By way of introduction, my name is Stef and I have just completed a three year degree course in Health and Social Care at BGU. I am a (very) mature student and a carer for my dad who is in his mid-nineties. As a student carer I became increasingly aware of the challenges that the role demanded.

The University has been proactive in enacting initiatives which support students in this demographic. Aside from the financial support that may be accessed by carers, a contract is agreed between the University and the student to support academic learning.

An inaugural group, comprised of staff and students have worked together to develop activities, resources and tools to support carers. Spearheaded by Leanne McHugh, the group have introduced the Carers' Passport, Carers' cafe, Carers Recognition Award, Fun Flip and the Carers' Pin badge. We have recognised the unpredictable nature of the caring role and acknowledge the need to prioritise our own health and well-being.

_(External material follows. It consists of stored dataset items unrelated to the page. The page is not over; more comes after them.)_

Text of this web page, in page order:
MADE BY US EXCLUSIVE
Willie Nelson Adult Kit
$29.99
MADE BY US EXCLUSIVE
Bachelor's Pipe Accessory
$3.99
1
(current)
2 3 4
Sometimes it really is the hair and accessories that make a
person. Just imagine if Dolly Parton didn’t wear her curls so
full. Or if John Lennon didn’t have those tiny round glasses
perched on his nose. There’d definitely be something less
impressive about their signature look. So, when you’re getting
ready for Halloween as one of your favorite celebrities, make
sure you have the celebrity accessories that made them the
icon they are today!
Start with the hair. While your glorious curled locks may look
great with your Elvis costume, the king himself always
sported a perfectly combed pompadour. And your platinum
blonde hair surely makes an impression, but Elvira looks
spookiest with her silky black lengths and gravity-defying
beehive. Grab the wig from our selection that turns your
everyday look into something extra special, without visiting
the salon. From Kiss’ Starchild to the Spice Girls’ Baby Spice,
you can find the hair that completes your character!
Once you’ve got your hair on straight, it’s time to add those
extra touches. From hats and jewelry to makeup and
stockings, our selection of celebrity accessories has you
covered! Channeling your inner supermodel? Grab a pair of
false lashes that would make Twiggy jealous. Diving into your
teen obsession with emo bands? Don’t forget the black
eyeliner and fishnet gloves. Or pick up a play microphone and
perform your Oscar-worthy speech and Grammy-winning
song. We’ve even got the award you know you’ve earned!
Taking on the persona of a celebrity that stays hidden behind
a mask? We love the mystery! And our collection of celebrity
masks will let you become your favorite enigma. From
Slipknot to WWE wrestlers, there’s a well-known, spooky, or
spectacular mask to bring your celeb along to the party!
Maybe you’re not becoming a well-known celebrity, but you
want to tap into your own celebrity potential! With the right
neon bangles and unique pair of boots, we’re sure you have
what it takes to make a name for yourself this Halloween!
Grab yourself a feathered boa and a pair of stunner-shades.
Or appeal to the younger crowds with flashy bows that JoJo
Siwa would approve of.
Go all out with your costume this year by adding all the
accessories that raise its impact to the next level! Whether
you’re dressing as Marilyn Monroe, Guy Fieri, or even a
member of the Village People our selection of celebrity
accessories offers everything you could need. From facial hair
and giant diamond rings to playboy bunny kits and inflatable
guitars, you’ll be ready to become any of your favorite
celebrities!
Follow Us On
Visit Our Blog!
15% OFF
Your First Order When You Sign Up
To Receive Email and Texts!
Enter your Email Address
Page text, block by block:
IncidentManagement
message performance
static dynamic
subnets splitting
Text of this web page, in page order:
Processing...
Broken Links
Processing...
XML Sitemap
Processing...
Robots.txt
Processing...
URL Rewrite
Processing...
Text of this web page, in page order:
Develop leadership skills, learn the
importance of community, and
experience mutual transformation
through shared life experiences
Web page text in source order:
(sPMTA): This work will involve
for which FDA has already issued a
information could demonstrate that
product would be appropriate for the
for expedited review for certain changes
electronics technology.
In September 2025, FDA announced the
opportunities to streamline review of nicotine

We have enjoyed picnics, BBQs, colouring and biscuit decorating together.

I wanted to be part of the emerging Carers' community to not only benefit from the experience of other carers, but to improve student and staff experience. I also felt that it was important to educate and improve understanding of caring from a carers' perspective. Meeting with others strengthens the individual carer.

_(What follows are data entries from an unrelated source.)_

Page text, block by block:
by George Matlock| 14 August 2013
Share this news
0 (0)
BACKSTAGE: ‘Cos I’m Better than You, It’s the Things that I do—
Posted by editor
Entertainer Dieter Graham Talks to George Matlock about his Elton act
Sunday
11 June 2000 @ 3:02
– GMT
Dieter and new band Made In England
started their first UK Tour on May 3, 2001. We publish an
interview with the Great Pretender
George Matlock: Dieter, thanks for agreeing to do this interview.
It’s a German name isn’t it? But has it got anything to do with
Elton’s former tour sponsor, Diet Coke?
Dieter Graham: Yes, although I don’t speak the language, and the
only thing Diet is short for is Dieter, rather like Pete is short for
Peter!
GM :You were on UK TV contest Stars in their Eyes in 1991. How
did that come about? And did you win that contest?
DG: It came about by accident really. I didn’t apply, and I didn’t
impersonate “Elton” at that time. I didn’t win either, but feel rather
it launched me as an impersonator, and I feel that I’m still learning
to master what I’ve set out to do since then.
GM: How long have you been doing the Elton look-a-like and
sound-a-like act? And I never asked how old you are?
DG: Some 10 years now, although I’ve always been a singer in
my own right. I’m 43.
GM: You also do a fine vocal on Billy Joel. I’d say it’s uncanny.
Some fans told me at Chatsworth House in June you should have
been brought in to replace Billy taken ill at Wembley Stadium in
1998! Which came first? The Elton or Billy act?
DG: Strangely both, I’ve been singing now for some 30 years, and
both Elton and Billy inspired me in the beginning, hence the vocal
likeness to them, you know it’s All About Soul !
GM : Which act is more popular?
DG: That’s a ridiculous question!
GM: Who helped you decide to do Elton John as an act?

I have found the experience encouraging and personally beneficial. It is a time when I can be myself and make new friends and be supported. Conversely, it enables me to help and encourage others. Being a carer involves elements of sacrifice, often at the expense of personal freedom, time and well-being. Involvement with other carers provides opportunities for support.

Being a carer can create feelings of isolation and make one feel invisible. In the BGU carers' community, every person has an identity and is valued for who they are aside from their caring role. I encourage all carers, and those who want to help in any way, to seek out the BGU Carers' community.